- _INFORMATION SHOWN_

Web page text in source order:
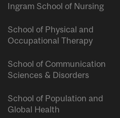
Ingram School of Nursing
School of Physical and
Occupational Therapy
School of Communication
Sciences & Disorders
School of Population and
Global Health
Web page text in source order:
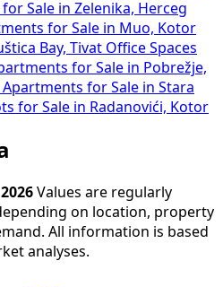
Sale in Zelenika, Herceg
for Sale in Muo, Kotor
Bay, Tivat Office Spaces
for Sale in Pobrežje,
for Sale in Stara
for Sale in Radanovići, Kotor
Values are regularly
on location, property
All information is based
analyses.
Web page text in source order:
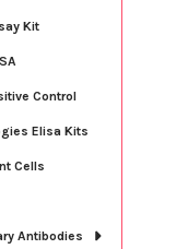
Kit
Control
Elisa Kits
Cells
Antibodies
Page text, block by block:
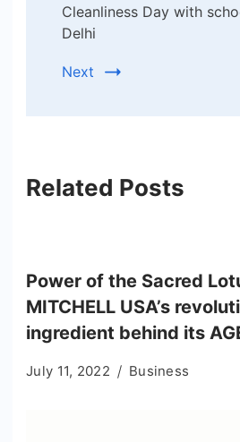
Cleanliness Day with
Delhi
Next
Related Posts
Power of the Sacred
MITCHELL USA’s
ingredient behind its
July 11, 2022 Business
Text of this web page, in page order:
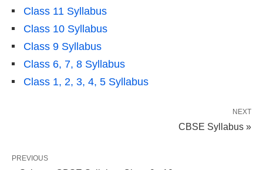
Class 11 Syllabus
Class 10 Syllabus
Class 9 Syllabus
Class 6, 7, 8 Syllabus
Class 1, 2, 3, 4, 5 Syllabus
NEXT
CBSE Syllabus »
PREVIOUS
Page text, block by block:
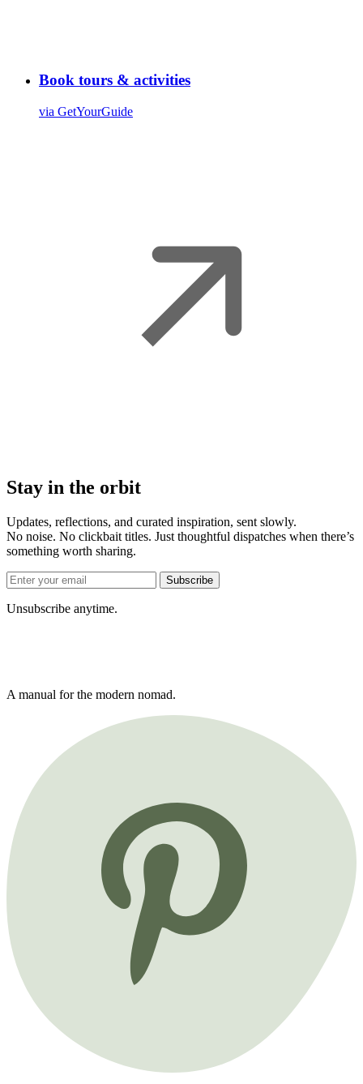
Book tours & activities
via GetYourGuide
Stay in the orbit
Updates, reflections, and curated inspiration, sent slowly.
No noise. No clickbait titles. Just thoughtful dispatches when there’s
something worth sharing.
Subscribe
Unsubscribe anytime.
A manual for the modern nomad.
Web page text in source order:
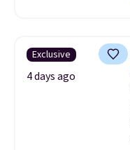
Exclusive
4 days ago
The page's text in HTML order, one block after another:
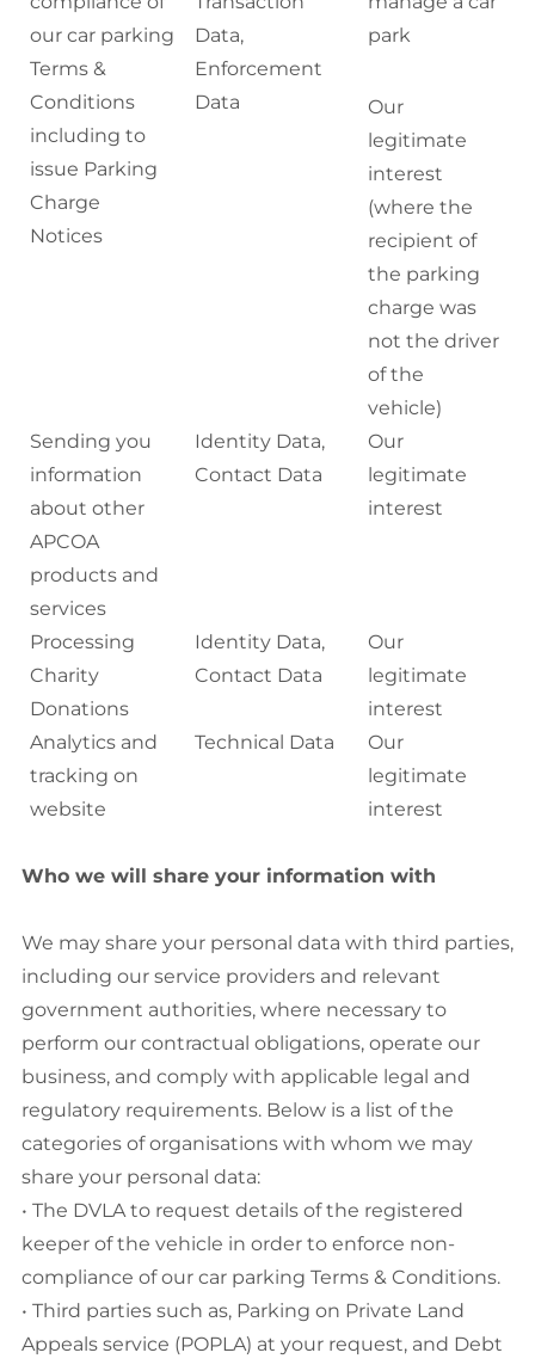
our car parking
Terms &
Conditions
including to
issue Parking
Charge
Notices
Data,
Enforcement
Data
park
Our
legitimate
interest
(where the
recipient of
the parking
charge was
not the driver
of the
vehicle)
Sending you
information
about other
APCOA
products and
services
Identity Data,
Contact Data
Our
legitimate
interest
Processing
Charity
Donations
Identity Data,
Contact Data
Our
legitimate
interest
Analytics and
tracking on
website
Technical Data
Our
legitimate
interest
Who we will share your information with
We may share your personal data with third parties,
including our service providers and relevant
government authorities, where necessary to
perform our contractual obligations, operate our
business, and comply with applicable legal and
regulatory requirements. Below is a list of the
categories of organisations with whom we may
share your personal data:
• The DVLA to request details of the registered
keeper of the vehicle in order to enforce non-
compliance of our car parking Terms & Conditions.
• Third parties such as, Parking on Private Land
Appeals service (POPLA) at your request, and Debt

- _ASSIGNMENT_
Transcribe the full listing above exactly as it stands, minus the pictures.

- _RESPONSE_
Web page text in source order:
Ingram School of Nursing
School of Physical and
Occupational Therapy
School of Communication
Sciences & Disorders
School of Population and
Global Health
Web page text in source order:
Sale in Zelenika, Herceg
for Sale in Muo, Kotor
Bay, Tivat Office Spaces
for Sale in Pobrežje,
for Sale in Stara
for Sale in Radanovići, Kotor
Values are regularly
on location, property
All information is based
analyses.
Web page text in source order:
Kit
Control
Elisa Kits
Cells
Antibodies
Page text, block by block:
Cleanliness Day with
Delhi
Next
Related Posts
Power of the Sacred
MITCHELL USA’s
ingredient behind its
July 11, 2022 Business
Text of this web page, in page order:
Class 11 Syllabus
Class 10 Syllabus
Class 9 Syllabus
Class 6, 7, 8 Syllabus
Class 1, 2, 3, 4, 5 Syllabus
NEXT
CBSE Syllabus »
PREVIOUS
Page text, block by block:
Book tours & activities
via GetYourGuide
Stay in the orbit
Updates, reflections, and curated inspiration, sent slowly.
No noise. No clickbait titles. Just thoughtful dispatches when there’s
something worth sharing.
Subscribe
Unsubscribe anytime.
A manual for the modern nomad.
Web page text in source order:
Exclusive
4 days ago
The page's text in HTML order, one block after another:
our car parking
Terms &
Conditions
including to
issue Parking
Charge
Notices
Data,
Enforcement
Data
park
Our
legitimate
interest
(where the
recipient of
the parking
charge was
not the driver
of the
vehicle)
Sending you
information
about other
APCOA
products and
services
Identity Data,
Contact Data
Our
legitimate
interest
Processing
Charity
Donations
Identity Data,
Contact Data
Our
legitimate
interest
Analytics and
tracking on
website
Technical Data
Our
legitimate
interest
Who we will share your information with
We may share your personal data with third parties,
including our service providers and relevant
government authorities, where necessary to
perform our contractual obligations, operate our
business, and comply with applicable legal and
regulatory requirements. Below is a list of the
categories of organisations with whom we may
share your personal data:
• The DVLA to request details of the registered
keeper of the vehicle in order to enforce non-
compliance of our car parking Terms & Conditions.
• Third parties such as, Parking on Private Land
Appeals service (POPLA) at your request, and Debt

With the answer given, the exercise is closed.